I can already see they will have such a neat relationship.
It’s been so fun for me to see the brother/sister dynamic, because I’ve never experienced that.
He is just the mini boyfriend of the house! We are all so smitten.
I can tell this boy is going to be loooooved his whole life long.
People make comments all the time on “Brady getting his boy”, but honestly I feel more like Brady got his girls and now I get my boy. ;)
It sure is good to be loved like this. It has been a precious tender mercy to my life!
Major is mini man, and that includes being a big ol’ eater!
The second we started solids (5-6 months old), he was a fan.
He is now eating solids 3 times a day and nursing a countless amount as well. That boy can put it away! He eats way way way more than my girls ever did.
Our pediatrician has been so great at preparing me for the stage ahead with a boy and eating, late talking, early mobility he was dead-on for.
He is as solid as a rock. He’s got the best coosh all over, and the guy is heavy!
My back is really paying for it, but my mama heart couldn’t be more proud of this growing guy.
I cannot keep the boy in clothes – he grows in and out of sizes in a matter of weeks. I can’t shop ahead in seasons, because once we get to them, he’s no where near the size I thought he’d be.
He’s currently growing into 12m clothes. He’s in a size 3 shoe, and getting close to a 4.
He is in a size 4 diaper, the same size as Grae, and he fills them out way more than she does.
They are just the cutest ‘tiny big sister’, and ‘big baby brother’ you could ever imagine.
If Major had one single down-fall – and he does – it’s his sleep. I’m not sure what happened there, because he started out as a pretty great sleeper, but he really never got any better than he did as a newborn. He’s not my worst sleeper, but he still is wanting to eat 3 times a night and he barely naps for any amount of time.
We have really tried to work on his sleep habits, but as soon as we make some progress, it seems like a trip or a cold or something or another comes along and wrecks any progress we have made. The best he’s ever done is makes it until 3am, so that’s the goal we shoot for.
Usually though, he’s wanting to wake up and eat at 12, then 2, then 5, then 7…
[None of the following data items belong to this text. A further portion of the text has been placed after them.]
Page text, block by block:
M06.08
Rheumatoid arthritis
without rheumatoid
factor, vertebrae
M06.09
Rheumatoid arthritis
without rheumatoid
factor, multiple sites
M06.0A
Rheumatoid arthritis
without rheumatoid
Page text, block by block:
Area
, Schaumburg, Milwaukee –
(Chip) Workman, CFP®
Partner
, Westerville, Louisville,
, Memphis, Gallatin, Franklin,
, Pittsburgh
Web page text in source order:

He naps from 10-11 and 2-3ish, and maybe another cat nap around dinner time.
He likes going to bed, he just doesn’t stay asleep for as long as we’d hope.
I don’t know what’s wrong with me, but I raise babies who hate sleep. Which is weird, because I’m really quite fond of sleeping.
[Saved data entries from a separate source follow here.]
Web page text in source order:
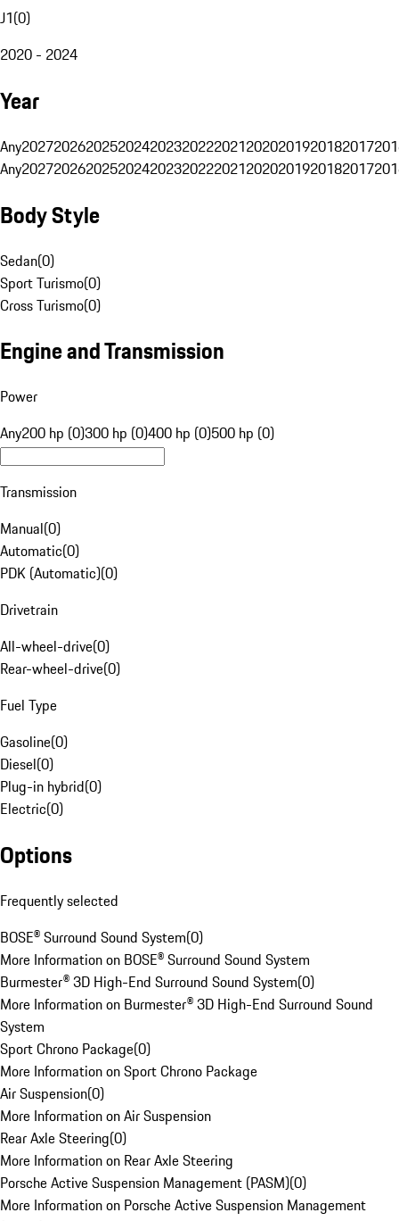
J1(0)
2020 - 2024
Year
Any20272026202520242023202220212020201920182017
Any20272026202520242023202220212020201920182017
Body Style
Sedan(0)
Sport Turismo(0)
Cross Turismo(0)
Engine and Transmission
Power
Any200 hp (0)300 hp (0)400 hp (0)500 hp (0)
Transmission
Manual(0)
Automatic(0)
PDK (Automatic)(0)
Drivetrain
All-wheel-drive(0)
Rear-wheel-drive(0)
Fuel Type
Gasoline(0)
Diesel(0)
Plug-in hybrid(0)
Electric(0)
Options
Frequently selected
BOSE® Surround Sound System(0)
More Information on BOSE® Surround Sound System
Burmester® 3D High-End Surround Sound System(0)
More Information on Burmester® 3D High-End Surround Sound
System
Sport Chrono Package(0)
More Information on Sport Chrono Package
Air Suspension(0)
More Information on Air Suspension
Rear Axle Steering(0)
More Information on Rear Axle Steering
Porsche Active Suspension Management (PASM)(0)
More Information on Porsche Active Suspension Management
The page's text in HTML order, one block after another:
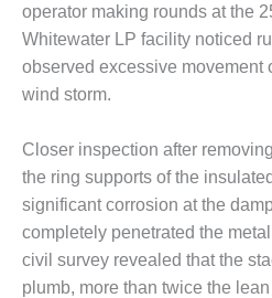
SAFETY,
EQUIPMENT &
SYSTEMS –
AMMONIA-TANK
SUPPRESSION
SAFETY,
PROCEDURES &
ADMINISTRATION
– AEP NATURAL
GAS PLANT FLEET
operator making rounds at the
Whitewater LP facility noticed
observed excessive movement
wind storm.
Closer inspection after
the ring supports of the
significant corrosion at the
completely penetrated the
civil survey revealed that the
plumb, more than twice the

At this age, it seems post partum depression starts creeping in for me. I am aware and know more of how to handle it, but it’s just something I deal with in the post-partum phase. I’ll chat more about depression in another post, but wanted to jot it down here for my records.
Major has made adjusting to four kids a serious breeze. He has seemed to sneak right into our family dynamic and add to it happily and effortlessly.
Each of us is just as smitten with him as the next, we can’t imagine what life was ever like without him in it.
Our world is brighter and happier with this sweet boy.
I just feel like the absolute luckiest mama to have my three sweet girls, and this special boy to boot.
He has changed me and softened me in all the best ways only a son could.
He makes me love a little deeper, smile a little easier, and live a little fuller.
Our love is the eternal kind, and I am ever so grateful for our Heavenly Father for making that type of love possible in this life.
Major, my sweet son, thank you for choosing me. For choosing us. We are so happy you’re here.